# [WHAT IS EXPECTED]
Each line of the material must be repeated precisely, with the pictures left out.

----- RECORDS SUPPLIED

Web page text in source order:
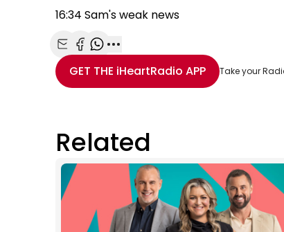
16:34 Sam's weak news
Share with Email
Share with Facebook
Share with WhatsApp
More share options
GET THE iHeartRadio APP Take your
Related
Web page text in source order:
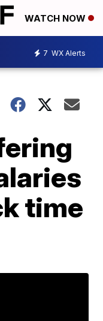
WATCH NOW
7 WX Alerts
time
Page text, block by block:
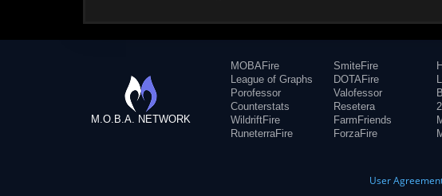
M.O.B.A. NETWORK
MOBAFire
League of Graphs
Porofessor
Counterstats
WildriftFire
RuneterraFire
SmiteFire
DOTAFire
Valofessor
Resetera
FarmFriends
ForzaFire
User
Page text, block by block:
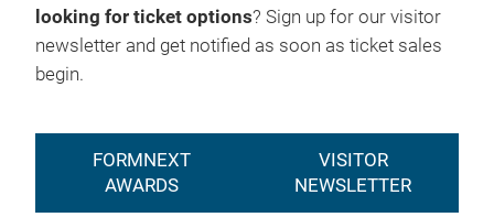
looking for ticket options? Sign up for our visitor
newsletter and get notified as soon as ticket sales
begin.
FORMNEXT
AWARDS
VISITOR
NEWSLETTER
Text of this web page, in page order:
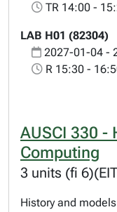
TR 14:00 -
LAB H01 (82304)
2027-01-04 -
R 15:30 -
AUSCI 330 -
Computing
3 units (fi
History and
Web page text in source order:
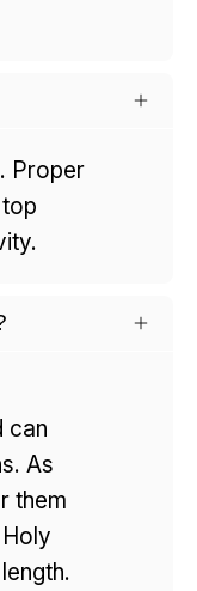
Proper
can
As
them
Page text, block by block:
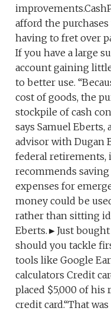
afford the
having to fret over
If you have a large
account gaining
to better use.
cost of goods, the
stockpile of cash
says Samuel
advisor with Dugan
federal retirements,
recommends
expenses for
money could be
rather than sitting
Eberts.►Just
should you tackle
tools like Google
calculators Credit
placed $5,000 of his
credit card.“That
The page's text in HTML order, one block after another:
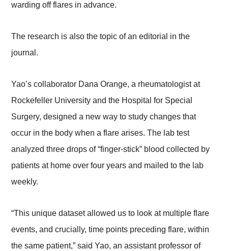
warding off flares in advance.
The research is also the topic of an editorial in the
journal.
Yao’s collaborator Dana Orange, a rheumatologist at
Rockefeller University and the Hospital for Special
Surgery, designed a new way to study changes that
occur in the body when a flare arises. The lab test
analyzed three drops of “finger-stick” blood collected by
patients at home over four years and mailed to the lab
weekly.
“This unique dataset allowed us to look at multiple flare
events, and crucially, time points preceding flare, within
the same patient,” said Yao, an assistant professor of
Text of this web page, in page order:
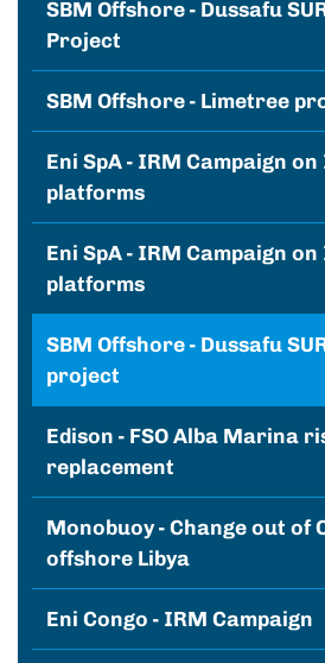
SBM Offshore - Dussafu
Project
SBM Offshore - Limetree
Eni SpA - IRM Campaign
platforms
Eni SpA - IRM Campaign
platforms
SBM Offshore - Dussafu
project
Edison - FSO Alba Marina
replacement
Monobuoy - Change out of
offshore Libya
Eni Congo - IRM Campaign
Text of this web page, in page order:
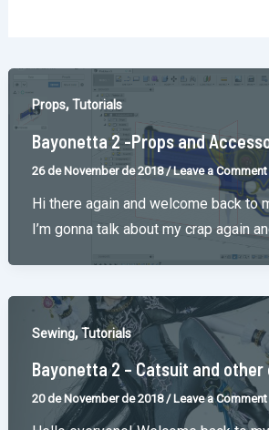
Props,Tutorials
Bayonetta 2 -Props and
26 de November de 2018/Leave a Comment
Hi there again and welcome back to
I’m gonna talk about my crap again
Sewing,Tutorials
Bayonetta 2 – Catsuit and
20 de November de 2018/ Leave a Comment
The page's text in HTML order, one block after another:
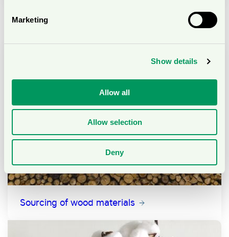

----------

# [ANSWER BOX]
Web page text in source order:
16:34 Sam's weak news
Share with Email
Share with Facebook
Share with WhatsApp
More share options
GET THE iHeartRadio APP Take your
Related
Web page text in source order:
WATCH NOW
7 WX Alerts
time
Page text, block by block:
M.O.B.A. NETWORK
MOBAFire
League of Graphs
Porofessor
Counterstats
WildriftFire
RuneterraFire
SmiteFire
DOTAFire
Valofessor
Resetera
FarmFriends
ForzaFire
User
Page text, block by block:
looking for ticket options? Sign up for our visitor
newsletter and get notified as soon as ticket sales
begin.
FORMNEXT
AWARDS
VISITOR
NEWSLETTER
Text of this web page, in page order:
TR 14:00 -
LAB H01 (82304)
2027-01-04 -
R 15:30 -
AUSCI 330 -
Computing
3 units (fi
History and
Web page text in source order:
Proper
can
As
them
Page text, block by block:
afford the
having to fret over
If you have a large
account gaining
to better use.
cost of goods, the
stockpile of cash
says Samuel
advisor with Dugan
federal retirements,
recommends
expenses for
money could be
rather than sitting
Eberts.►Just
should you tackle
tools like Google
calculators Credit
placed $5,000 of his
credit card.“That
The page's text in HTML order, one block after another:
warding off flares in advance.
The research is also the topic of an editorial in the
journal.
Yao’s collaborator Dana Orange, a rheumatologist at
Rockefeller University and the Hospital for Special
Surgery, designed a new way to study changes that
occur in the body when a flare arises. The lab test
analyzed three drops of “finger-stick” blood collected by
patients at home over four years and mailed to the lab
weekly.
“This unique dataset allowed us to look at multiple flare
events, and crucially, time points preceding flare, within
the same patient,” said Yao, an assistant professor of
Text of this web page, in page order:
SBM Offshore - Dussafu
Project
SBM Offshore - Limetree
Eni SpA - IRM Campaign
platforms
Eni SpA - IRM Campaign
platforms
SBM Offshore - Dussafu
project
Edison - FSO Alba Marina
replacement
Monobuoy - Change out of
offshore Libya
Eni Congo - IRM Campaign
Text of this web page, in page order:
Props,Tutorials
Bayonetta 2 -Props and
26 de November de 2018/Leave a Comment
Hi there again and welcome back to
I’m gonna talk about my crap again
Sewing,Tutorials
Bayonetta 2 – Catsuit and
20 de November de 2018/ Leave a Comment
The page's text in HTML order, one block after another:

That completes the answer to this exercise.